Quote the entries below from the line with "that support continuous" through the line with "SnapLogic’s platform simplifies", both ends included, and only those lines.

Records excerpted from a collection.
====
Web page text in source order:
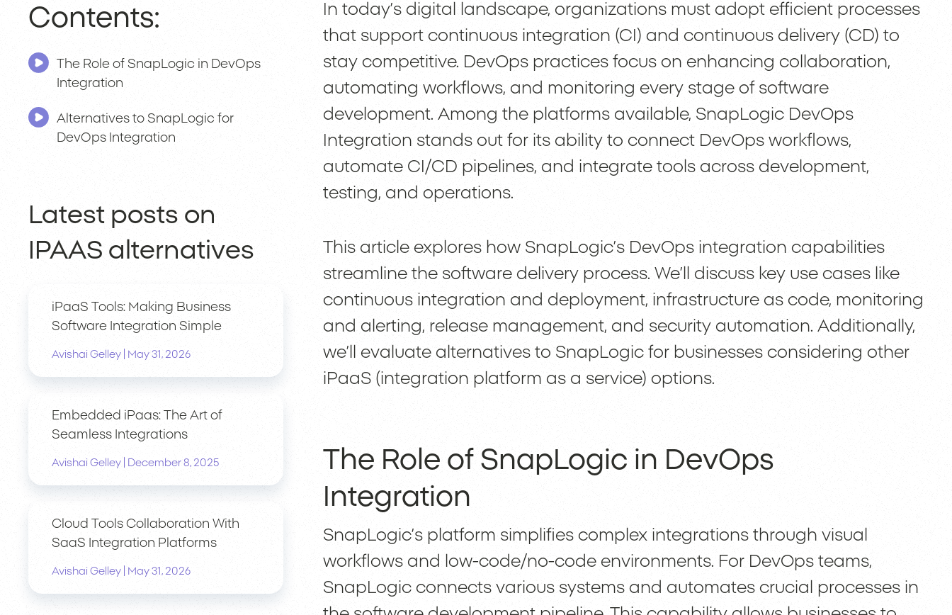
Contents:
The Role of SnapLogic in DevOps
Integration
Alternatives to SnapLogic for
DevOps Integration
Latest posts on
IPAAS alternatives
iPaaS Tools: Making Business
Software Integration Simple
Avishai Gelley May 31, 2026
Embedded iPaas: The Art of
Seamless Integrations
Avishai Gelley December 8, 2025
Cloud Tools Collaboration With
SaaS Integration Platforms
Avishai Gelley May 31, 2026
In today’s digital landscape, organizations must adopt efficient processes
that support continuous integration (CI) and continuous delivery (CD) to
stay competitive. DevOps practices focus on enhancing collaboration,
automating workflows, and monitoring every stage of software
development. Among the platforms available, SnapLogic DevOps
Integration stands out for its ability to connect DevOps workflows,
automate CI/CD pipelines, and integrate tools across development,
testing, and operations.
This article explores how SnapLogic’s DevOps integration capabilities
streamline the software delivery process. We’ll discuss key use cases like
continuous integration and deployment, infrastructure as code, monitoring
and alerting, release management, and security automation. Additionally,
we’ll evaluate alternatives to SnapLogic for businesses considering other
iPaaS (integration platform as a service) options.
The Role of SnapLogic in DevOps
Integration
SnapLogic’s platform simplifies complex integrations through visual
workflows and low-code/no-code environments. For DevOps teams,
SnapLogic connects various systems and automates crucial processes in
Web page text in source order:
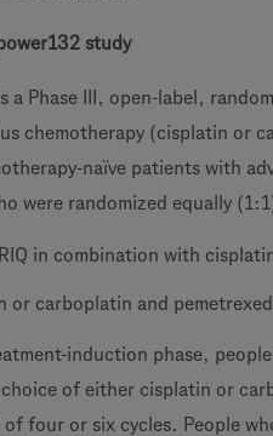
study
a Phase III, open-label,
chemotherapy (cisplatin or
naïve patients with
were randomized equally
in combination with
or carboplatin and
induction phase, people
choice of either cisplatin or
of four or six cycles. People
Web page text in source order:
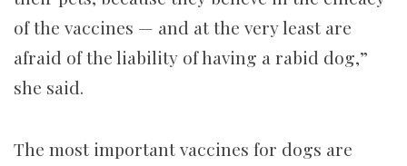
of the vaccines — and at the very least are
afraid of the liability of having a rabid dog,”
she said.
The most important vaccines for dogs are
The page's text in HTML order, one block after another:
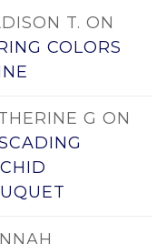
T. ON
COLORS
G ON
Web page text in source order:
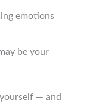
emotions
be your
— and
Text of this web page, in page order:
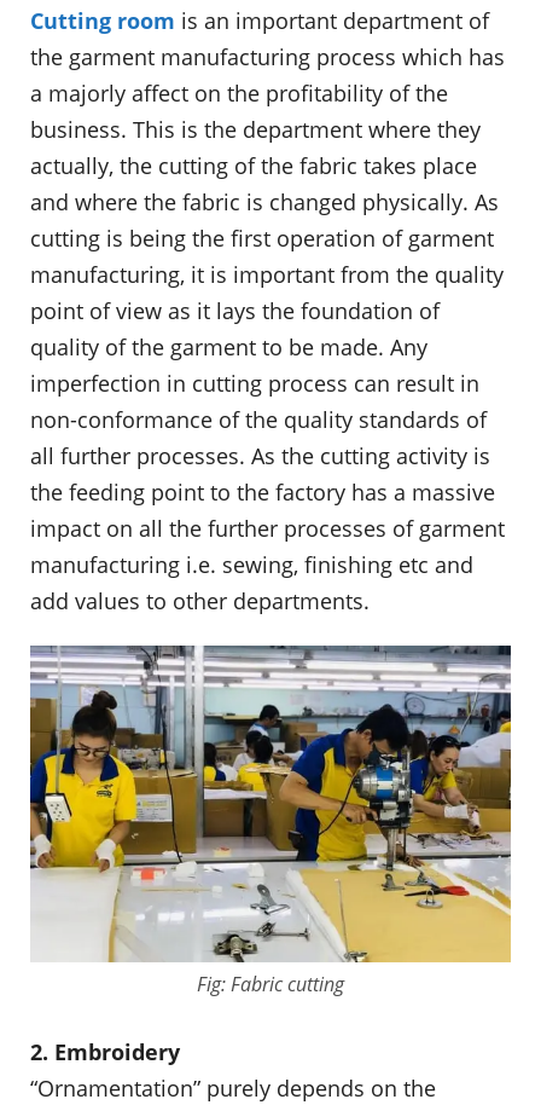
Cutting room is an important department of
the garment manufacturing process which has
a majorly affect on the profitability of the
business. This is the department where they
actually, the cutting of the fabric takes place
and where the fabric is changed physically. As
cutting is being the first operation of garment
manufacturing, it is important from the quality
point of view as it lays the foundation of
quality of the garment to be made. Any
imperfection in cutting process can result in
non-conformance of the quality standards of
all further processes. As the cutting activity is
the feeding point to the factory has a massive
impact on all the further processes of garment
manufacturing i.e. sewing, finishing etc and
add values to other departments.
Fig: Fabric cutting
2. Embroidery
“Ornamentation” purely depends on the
====
Response to the exercise.
that support continuous integration (CI) and continuous delivery (CD) to
stay competitive. DevOps practices focus on enhancing collaboration,
automating workflows, and monitoring every stage of software
development. Among the platforms available, SnapLogic DevOps
Integration stands out for its ability to connect DevOps workflows,
automate CI/CD pipelines, and integrate tools across development,
testing, and operations.
This article explores how SnapLogic’s DevOps integration capabilities
streamline the software delivery process. We’ll discuss key use cases like
continuous integration and deployment, infrastructure as code, monitoring
and alerting, release management, and security automation. Additionally,
we’ll evaluate alternatives to SnapLogic for businesses considering other
iPaaS (integration platform as a service) options.
The Role of SnapLogic in DevOps
Integration
SnapLogic’s platform simplifies complex integrations through visual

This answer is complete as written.